*PROBLEM DESCRIPTION:* Please state how many lines in the records below contain the word "Library"; the number alone is the answer.

:: SOURCE INFORMATION

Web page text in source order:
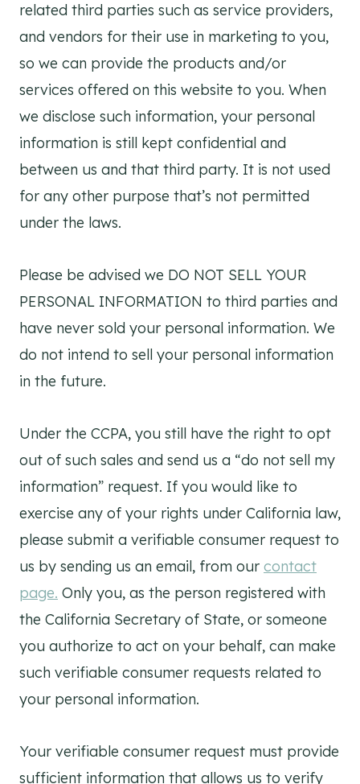
related third parties such as service providers,
and vendors for their use in marketing to you,
so we can provide the products and/or
services offered on this website to you. When
we disclose such information, your personal
information is still kept confidential and
between us and that third party. It is not used
for any other purpose that’s not permitted
under the laws.
Please be advised we DO NOT SELL YOUR
PERSONAL INFORMATION to third parties and
have never sold your personal information. We
do not intend to sell your personal information
in the future.
Under the CCPA, you still have the right to opt
out of such sales and send us a “do not sell my
information” request. If you would like to
exercise any of your rights under California law,
please submit a verifiable consumer request to
us by sending us an email, from our contact
page. Only you, as the person registered with
the California Secretary of State, or someone
you authorize to act on your behalf, can make
such verifiable consumer requests related to
your personal information.
Your verifiable consumer request must provide
sufficient information that allows us to verify
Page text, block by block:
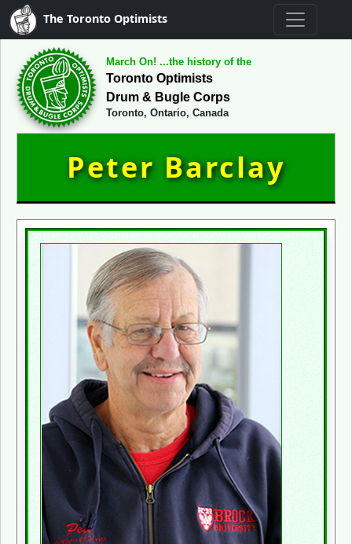
The Toronto Optimists
March On! ...the history of the
Toronto Optimists
Drum & Bugle Corps
Toronto, Ontario, Canada
Peter Barclay
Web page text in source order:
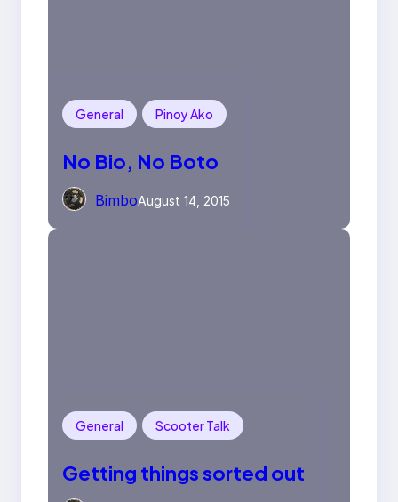
General Pinoy Ako
No Bio, No Boto
BimboAugust 14, 2015
General Scooter Talk
Getting things sorted out
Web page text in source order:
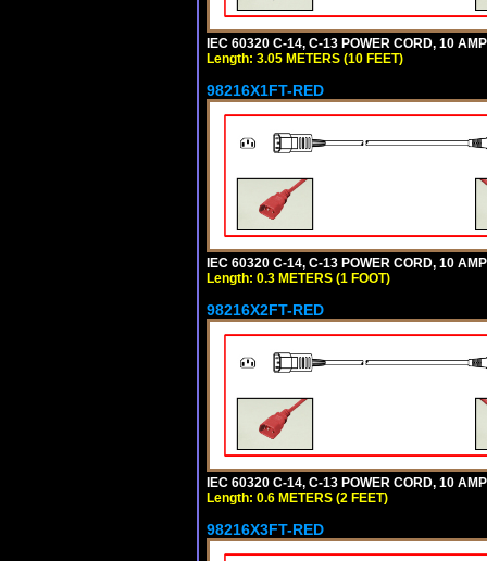
IEC 60320 C-14, C-13 POWER CORD, 10
Length: 3.05 METERS (10 FEET)
98216X1FT-RED
IEC 60320 C-14, C-13 POWER CORD, 10
Length: 0.3 METERS (1 FOOT)
98216X2FT-RED
IEC 60320 C-14, C-13 POWER CORD, 10
Length: 0.6 METERS (2 FEET)
98216X3FT-RED
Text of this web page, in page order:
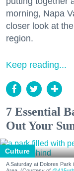
morning, Napa
closer look at
region.
Keep reading...
7 Essential
Out Your
Culture
A Saturday at Dolores Park
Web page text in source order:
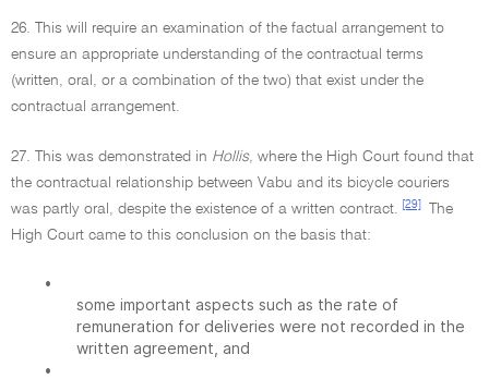
26. This will require an examination of the factual arrangement to
ensure an appropriate understanding of the contractual terms
(written, oral, or a combination of the two) that exist under the
contractual arrangement.
27. This was demonstrated in Hollis, where the High Court found that
the contractual relationship between Vabu and its bicycle couriers
was partly oral, despite the existence of a written contract.
[29]
The
High Court came to this conclusion on the basis that:
•
some important aspects such as the rate of
remuneration for deliveries were not recorded in the
written agreement, and
•
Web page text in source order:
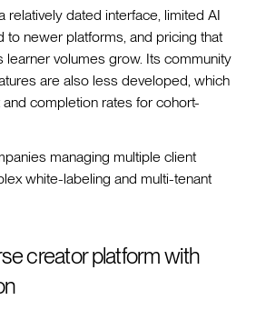
relatively dated interface, limited AI
to newer platforms, and pricing that
learner volumes grow. Its community
are also less developed, which
completion rates for cohort-
managing multiple client
white-labeling and multi-tenant
creator platform with
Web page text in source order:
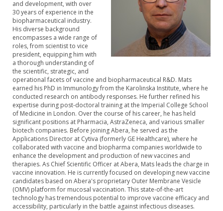
and development, with over
30 years of experience in the
biopharmaceutical industry.
His diverse background
encompasses a wide range of
roles, from scientist to vice
president, equipping him with
a thorough understanding of
the scientific, strategic, and
operational facets of vaccine and biopharmaceutical R&D. Mats
earned his PhD in Immunology from the Karolinska Institute, where he
conducted research on antibody responses. He further refined his
expertise during post-doctoral training at the Imperial College School
of Medicine in London. Over the course of his career, he has held
significant positions at Pharmacia, AstraZeneca, and various smaller
biotech companies. Before joining Abera, he served as the
Applications Director at Cytiva (formerly GE Healthcare), where he
collaborated with vaccine and biopharma companies worldwide to
enhance the development and production of new vaccines and
therapies. As Chief Scientific Officer at Abera, Mats leads the charge in
vaccine innovation. He is currently focused on developing new vaccine
candidates based on Abera's proprietary Outer Membrane Vesicle
(OMV) platform for mucosal vaccination. This state-of-the-art
technology has tremendous potential to improve vaccine efficacy and
accessibility, particularly in the battle against infectious diseases.
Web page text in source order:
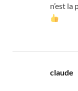
n’est la
claude
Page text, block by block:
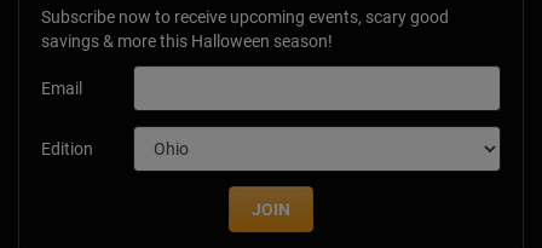
Subscribe now to receive upcoming events, scary good
savings & more this Halloween season!
Email
Edition
JOIN
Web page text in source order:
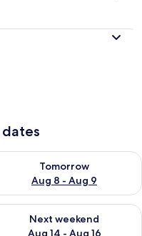
Aug 8
Tomorrow
Aug 8 - Aug 9
availability for
7 - Aug 9
Next weekend
Aug 14 - Aug 16
availability for next
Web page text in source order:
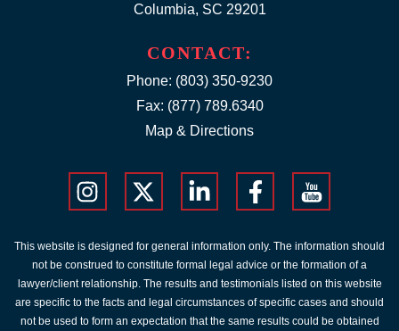
Columbia, SC 29201
CONTACT:
Phone: (803) 350-9230
Fax: (877) 789.6340
Map & Directions
This website is designed for general information only. The information should
not be construed to constitute formal legal advice or the formation of a
lawyer/client relationship. The results and testimonials listed on this website
are specific to the facts and legal circumstances of specific cases and should
not be used to form an expectation that the same results could be obtained
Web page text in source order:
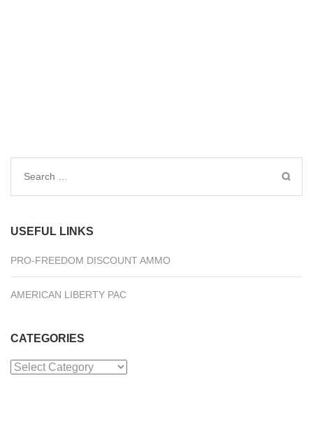
Search
USEFUL LINKS
PRO-FREEDOM DISCOUNT AMMO
AMERICAN LIBERTY PAC
CATEGORIES
Categories
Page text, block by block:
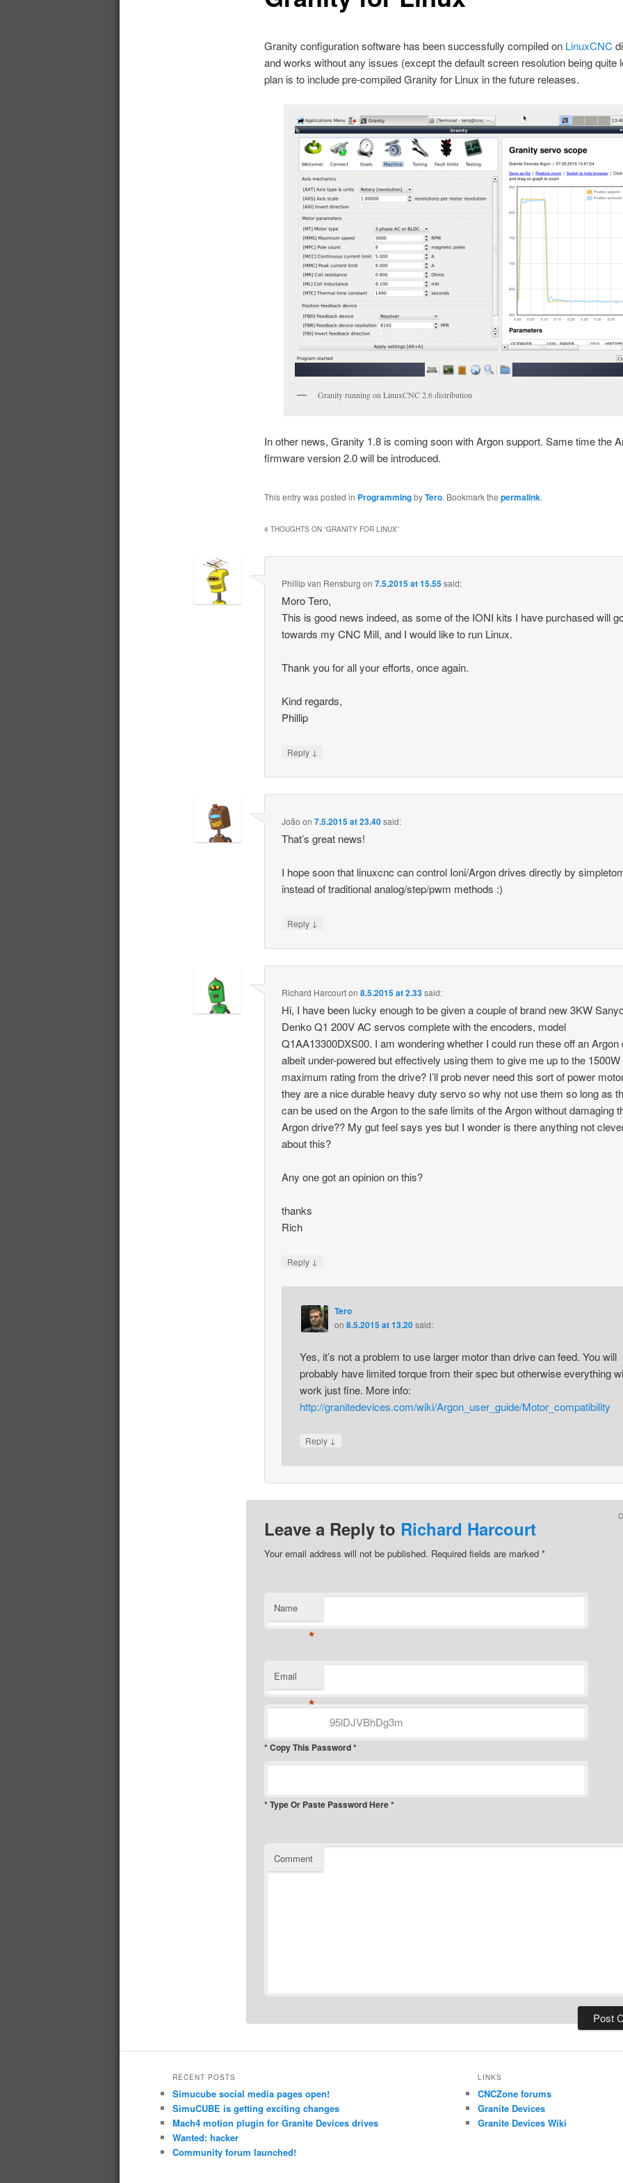
Granity configuration software has been successfully compiled on LinuxCNC
and works without any issues (except the default screen resolution being quite
plan is to include pre-compiled Granity for Linux in the future releases.
Granity running on LinuxCNC 2.6 distribution
In other news, Granity 1.8 is coming soon with Argon support. Same time the
firmware version 2.0 will be introduced.
This entry was posted in ProgrammingbyTero. Bookmark the permalink.
4 THOUGHTS ON “GRANITY FOR LINUX”
Phillip van Rensburg on7.5.2015 at 15.55said:
Moro Tero,
This is good news indeed, as some of the IONI kits I have purchased will
towards my CNC Mill, and I would like to run Linux.
Thank you for all your efforts, once again.
Kind regards,
Phillip
Reply ↓
João on7.5.2015 at 23.40said:
That’s great news!
I hope soon that linuxcnc can control Ioni/Argon drives directly by
instead of traditional analog/step/pwm methods :)
Reply ↓
Richard Harcourton8.5.2015 at 2.33said:
Hi, I have been lucky enough to be given a couple of brand new 3KW
Denko Q1 200V AC servos complete with the encoders, model
Q1AA13300DXS00. I am wondering whether I could run these off an Argon
albeit under-powered but effectively using them to give me up to the 1500W
maximum rating from the drive? I’ll prob never need this sort of power
they are a nice durable heavy duty servo so why not use them so long as
can be used on the Argon to the safe limits of the Argon without damaging
Argon drive?? My gut feel says yes but I wonder is there anything not
about this?
Any one got an opinion on this?
thanks
Rich
Reply ↓
Tero
on 8.5.2015 at 13.20said:
Yes, it’s not a problem to use larger motor than drive can feed. You will
probably have limited torque from their spec but otherwise everything
work just fine. More info:
http://granitedevices.com/wiki/Argon_user_guide/Motor_compatibility
Reply ↓
Leave a Reply to Richard Harcourt
Your email address will not be published. Required fields are marked *
Name
*
Email
*
* Copy This Password *
* Type Or Paste Password Here *
Comment
RECENT POSTS
Simucube social media pages open!
SimuCUBE is getting exciting changes
Mach4 motion plugin for Granite Devices drives
Wanted: hacker
Community forum launched!
LINKS
CNCZone forums
Granite Devices
Granite Devices Wiki
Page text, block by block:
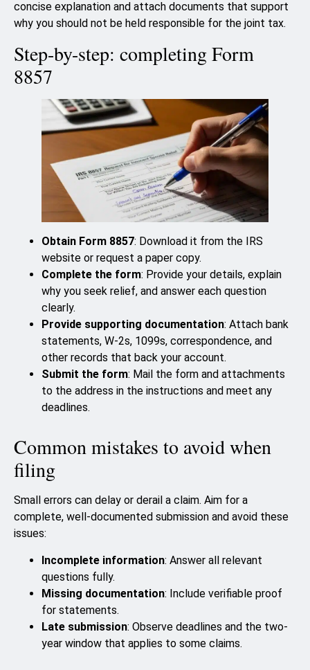
concise explanation and attach documents that support
why you should not be held responsible for the joint tax.
Step-by-step: completing Form
8857
Obtain Form 8857: Download it from the IRS
website or request a paper copy.
Complete the form: Provide your details, explain
why you seek relief, and answer each question
clearly.
Provide supporting documentation: Attach bank
statements, W-2s, 1099s, correspondence, and
other records that back your account.
Submit the form: Mail the form and attachments
to the address in the instructions and meet any
deadlines.
Common mistakes to avoid when
filing
Small errors can delay or derail a claim. Aim for a
complete, well-documented submission and avoid these
issues:
Incomplete information: Answer all relevant
questions fully.
Missing documentation: Include verifiable proof
for statements.
Late submission: Observe deadlines and the two-
year window that applies to some claims.
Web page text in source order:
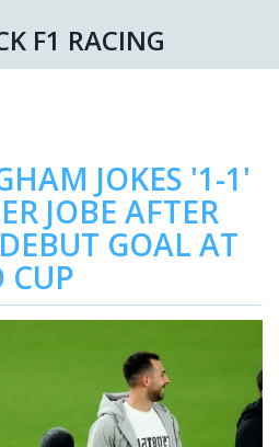
F1 RACING
JOKES '1-1'
JOBE AFTER
GOAL AT
CUP
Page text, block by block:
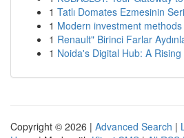
1 Tatlı Domates Ezmesinin Seri
1 Modern investment
1 Renault" Birinci Farlar
1 Noida's Digital Hub: A
Copyright © 2026 | Advanced Search |
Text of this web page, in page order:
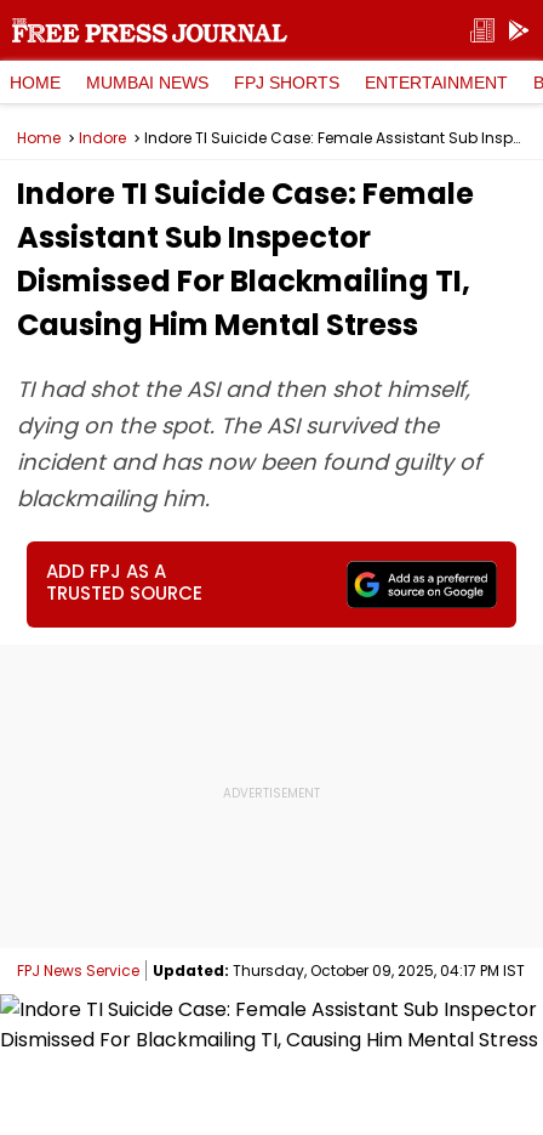
HOME MUMBAI NEWS FPJ SHORTS ENTERTAINMENT
Home Indore Indore TI Suicide Case: Female Assistant Sub Inspector Dismissed For Blackmailing TI, Causing Him Mental Stress
Indore TI Suicide Case: Female
Assistant Sub Inspector
Dismissed For Blackmailing TI,
Causing Him Mental Stress
TI had shot the ASI and then shot himself,
dying on the spot. The ASI survived the
incident and has now been found guilty of
blackmailing him.
ADD FPJ AS A
TRUSTED SOURCE
FPJ News Service Updated: Thursday, October 09, 2025, 04:17 PM IST
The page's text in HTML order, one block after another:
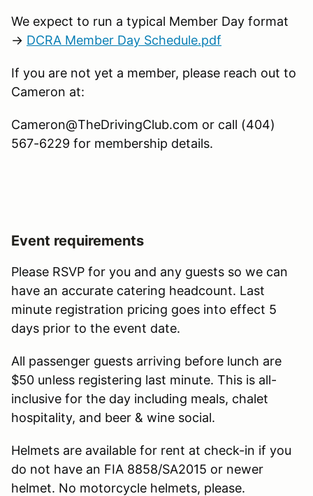
We expect to run a typical Member Day format
→ DCRA Member Day Schedule.pdf
If you are not yet a member, please reach out to
Cameron at:
Cameron@TheDrivingClub.com or call (404)
567-6229 for membership details.
Event requirements
Please RSVP for you and any guests so we can
have an accurate catering headcount. Last
minute registration pricing goes into effect 5
days prior to the event date.
All passenger guests arriving before lunch are
$50 unless registering last minute. This is all-
inclusive for the day including meals, chalet
hospitality, and beer & wine social.
Helmets are available for rent at check-in if you
do not have an FIA 8858/SA2015 or newer
helmet. No motorcycle helmets, please.
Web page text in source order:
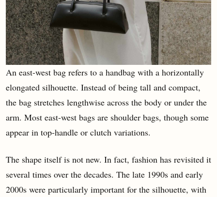
An east-west bag refers to a handbag with a horizontally
elongated silhouette. Instead of being tall and compact,
the bag stretches lengthwise across the body or under the
arm. Most east-west bags are shoulder bags, though some
appear in top-handle or clutch variations.
The shape itself is not new. In fact, fashion has revisited it
several times over the decades. The late 1990s and early
2000s were particularly important for the silhouette, with
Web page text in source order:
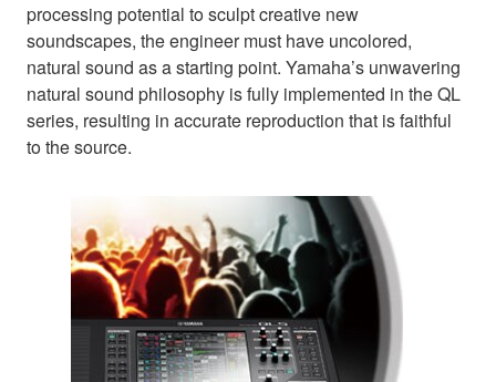
processing potential to sculpt creative new
soundscapes, the engineer must have uncolored,
natural sound as a starting point. Yamaha’s unwavering
natural sound philosophy is fully implemented in the QL
series, resulting in accurate reproduction that is faithful
to the source.
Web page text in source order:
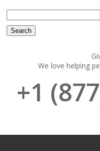
We love helping
+1
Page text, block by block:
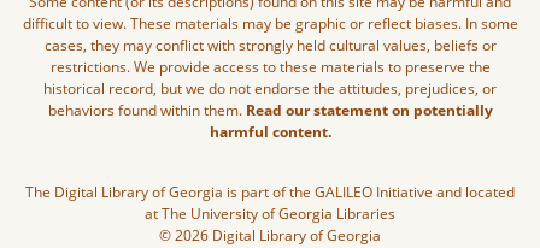
difficult to view. These materials may be graphic or reflect biases. In some
cases, they may conflict with strongly held cultural values, beliefs or
restrictions. We provide access to these materials to preserve the
historical record, but we do not endorse the attitudes, prejudices, or
behaviors found within them. Read our statement on potentially
harmful content.
The Digital Library of Georgia is part of the GALILEO Initiative and located
at The University of Georgia Libraries
© 2026 Digital Library of Georgia

::::

*EXERCISE RESPONSE:* 2